Sobre a não discriminação...


Sou frontalmente contra a discriminação... seja ela negativa ou positiva!

Ontem, ao ler esta publicação do R., em que ele relatava um episódio que havia presenciado na Baixa Lisboeta, envolvendo elementos de etnia cigana, ocorreu-me partilhar convosco a minha experiência com os cidadãos pertencentes a esta minoria étnica.

Desde miúda que sempre convivi com a comunidade cigana. Na escola primária tinha vários colegas ciganos e nunca tive qualquer problema relacional.

Já adulta, no decurso do exercício da minha actividade profissional, ao longo de mais de duas décadas, atendi largas dezenas de utentes de etnia cigana e nunca tive qualquer problema. Creio que esta minha experiência positiva decorre do facto de sempre os ter tratado como "iguais" a todos os outros cidadãos a quem prestava cuidados de saúde, com respeito e consideração, mas sem qualquer discriminação positiva atendendo ao facto de pertencerem a uma minoria étnica.

Gostaria de vos relatar um episódio que espelha bem o que acabei de escrever:

Há cerca de 8 anos, mudei de local de trabalho e fui trabalhar para uma localidade onde existe uma extensa comunidade cigana. Prestava cuidados de enfermagem ao domicílio num bairro conhecido por ser problemático, onde predominava a comunidade cigana.

Um dia, enquanto me deslocava para o dito bairro, na unidade móvel de saúde, avistei um dos utentes (cigano) a quem prestava cuidados no domicílio (porque o mesmo não tinha condições para se deslocar ao centro de saúde para a realização do penso - tinha um ferimento na perna causado pelo cão do vizinho quando invadiu o seu quintal!!!), a circular de bicicleta na beira da estrada... pedi ao motorista que parasse para eu poder falar com o utente.

Cumprimentei o senhor e disse-lhe:

""Sr. X", fico muito satisfeita por vê-lo a andar de bicicleta, o que significa que já está muito melhor e não precisa de cuidados de enfermagem ao domicílio! Amanhã, deverá dirigir-se à sua enfermeira de família, no centro de saúde, para a realização do tratamento!"

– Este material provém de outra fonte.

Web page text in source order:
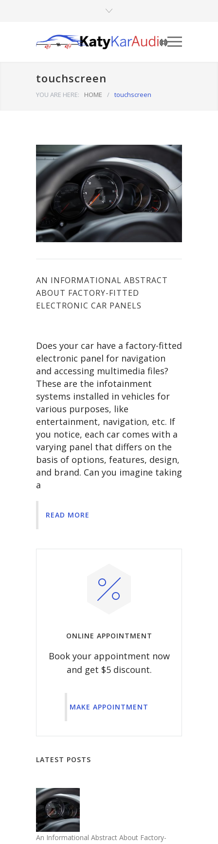
touchscreen
YOU ARE HERE: HOME / touchscreen
AN INFORMATIONAL ABSTRACT
ABOUT FACTORY-FITTED
ELECTRONIC CAR PANELS
Does your car have a factory-fitted
electronic panel for navigation
and accessing multimedia files?
These are the infotainment
systems installed in vehicles for
various purposes, like
entertainment, navigation, etc. If
you notice, each car comes with a
varying panel that differs on the
basis of options, features, design,
and brand. Can you imagine taking
a
READ MORE
ONLINE APPOINTMENT
Book your appointment now
and get $5 discount.
MAKE APPOINTMENT
LATEST POSTS
An Informational Abstract About Factory-
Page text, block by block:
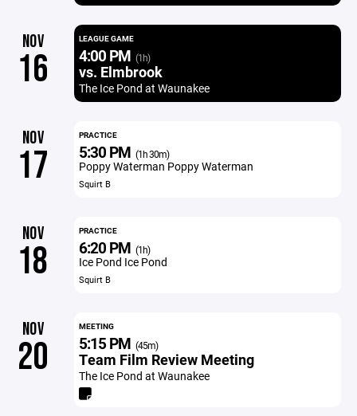
NOV
16
LEAGUE GAME
4:00 PM (1h)
vs. Elmbrook
The Ice Pond at Waunakee
NOV
17
PRACTICE
5:30 PM (1h 30m)
Poppy Waterman Poppy Waterman
Squirt B
NOV
18
PRACTICE
6:20 PM (1h)
Ice Pond Ice Pond
Squirt B
NOV
20
MEETING
5:15 PM (45m)
Team Film Review Meeting
The Ice Pond at Waunakee
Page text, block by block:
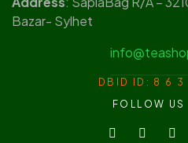
Bazar- Sylhet
DBID ID: 8 6
FOLLOW
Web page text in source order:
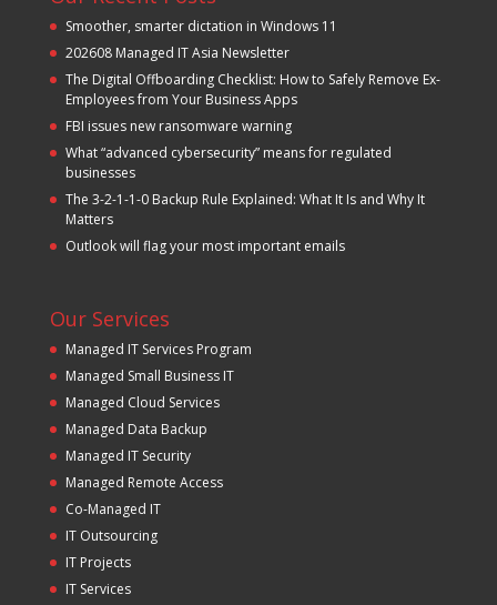
Smoother, smarter dictation in Windows 11
202608 Managed IT Asia Newsletter
The Digital Offboarding Checklist: How to Safely Remove Ex-
Employees from Your Business Apps
FBI issues new ransomware warning
What “advanced cybersecurity” means for regulated
businesses
The 3-2-1-1-0 Backup Rule Explained: What It Is and Why It
Matters
Outlook will flag your most important emails
Our Services
Managed IT Services Program
Managed Small Business IT
Managed Cloud Services
Managed Data Backup
Managed IT Security
Managed Remote Access
Co-Managed IT
IT Outsourcing
IT Projects
IT Services
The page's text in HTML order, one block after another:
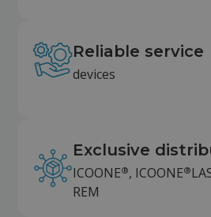
Reliable service
devices
Exclusive
ICOONE®, ICOONE®
REM
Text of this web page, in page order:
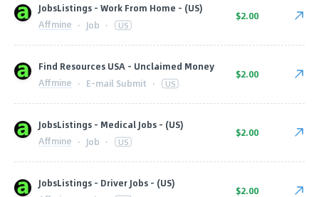
JobsListings - Work From Home - (US)
Affmine · Job · US
$2.00
Find Resources USA - Unclaimed Money
Affmine · E-mail Submit · US
$2.00
JobsListings - Medical Jobs - (US)
Affmine · Job · US
$2.00
JobsListings - Driver Jobs - (US)
$2.00
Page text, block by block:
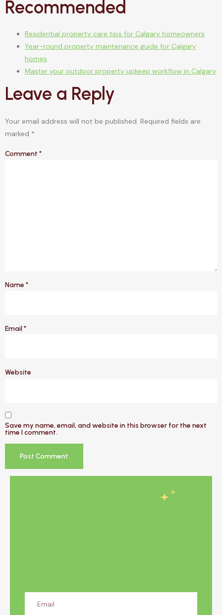
Recommended
Residential property care tips for Calgary homeowners
Year-round property maintenance guide for Calgary
homes
Master your outdoor property upkeep workflow in Calgary
Leave a Reply
Your email address will not be published. Required fields are
marked *
Comment *
Name *
Email*
Website
Save my name, email, and website in this browser for the next
time I comment.
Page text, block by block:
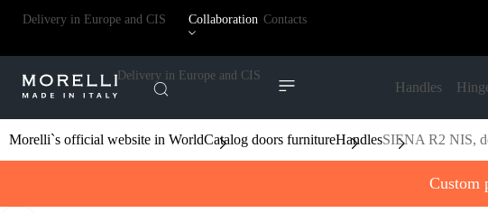
Delivery in Europe and CIS Collaboration Contacts
Delivery in Europe and CIS
Handles
Morelli`s official website in WorldCatalog doors furnitureHandlesSIENA R2 NIS,
Custom
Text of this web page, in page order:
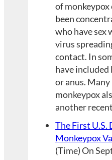
of monkeypox
been
who have sex
virus
contact. In
have included
or anus.
monkeypox
another
The First U.S.
Monkeypox
(Time) On
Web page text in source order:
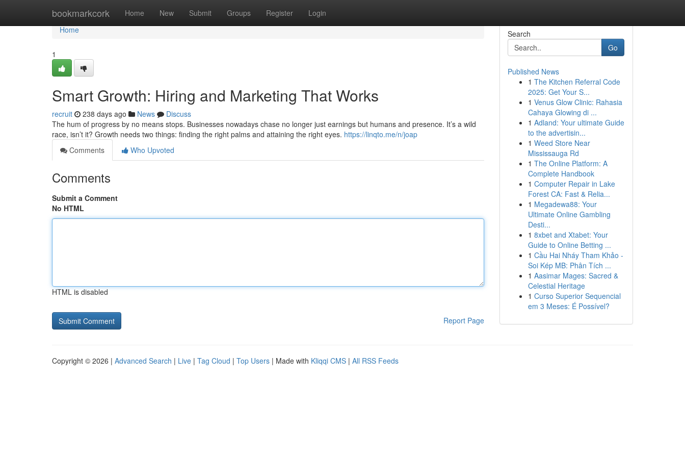
bookmarkcork Home New Submit Groups Register Login
Home
Home
1
Smart Growth: Hiring and Marketing That Works
recruit 238 days ago News
Discuss
The hum of progress by no means stops. Businesses nowadays chase no longer just earnings but humans and presence. It’s a wild
race, isn’t it? Growth needs two things: finding the right palms and attaining the right eyes. https://linqto.me/n/joap
Comments
Who Upvoted
Comments
Submit a Comment
No HTML
HTML is disabled
Report Page
Search
Go
Published News
1 The Kitchen Referral Code
2025: Get Your S...
1 Venus Glow Clinic: Rahasia
Cahaya Glowing di ...
1 Adland: Your ultimate Guide
to the advertisin...
1 Weed Store Near
Mississauga Rd
1 The Online Platform: A
Complete Handbook
1 Computer Repair in Lake
Forest CA: Fast & Relia...
1 Megadewa88: Your
Ultimate Online Gambling
Desti...
1 8xbet and Xtabet: Your
Guide to Online Betting ...
1 Cầu Hai Nháy Tham Khảo -
Soi Kép MB: Phân Tích ...
1 Aasimar Mages: Sacred &
Celestial Heritage
1 Curso Superior Sequencial
em 3 Meses: É Possível?
Copyright © 2026 | Advanced Search | Live | Tag Cloud | Top Users | Made with Kliqqi CMS | All RSS Feeds

O utente ficou algo surpreendido, sem saber muito bem o que dizer... e depois lá disse:

"Está bem, Sra enfermeira, amanhã vou ao centro de saúde. Obrigado!"

Despedi-me do utente e dei indicação ao motorista para seguirmos viagem... este, com um ar incrédulo, pergunta-me:

 - "A enfermeira sabe quem é este indivíduo?"

Eu respondi que sabia, que era um dos utentes a quem prestava cuidados domiciliários e o motorista disse-me:

"É o pai do "Y cigano", o maior traficante de droga das redondezas!"

Ao que eu respondi que isso não me dizia respeito e não faria com que eu tratasse a pessoa de forma diferente...

No dia seguinte encontrei o utente no centro de saúde, que fez questão de me cumprimentar e dizer:

"Sra enfermeira, cá estou eu para fazer o penso, como combinado!"

Vale o que vale... mas é a minha experiência!

Sempre tratei todas as pessoas com respeito e dignidade - como cidadãos - com os mesmos direitos e deveres, independentemente das suas diferenças (de qualquer índole) e continuo a acreditar que é a forma certa de proceder!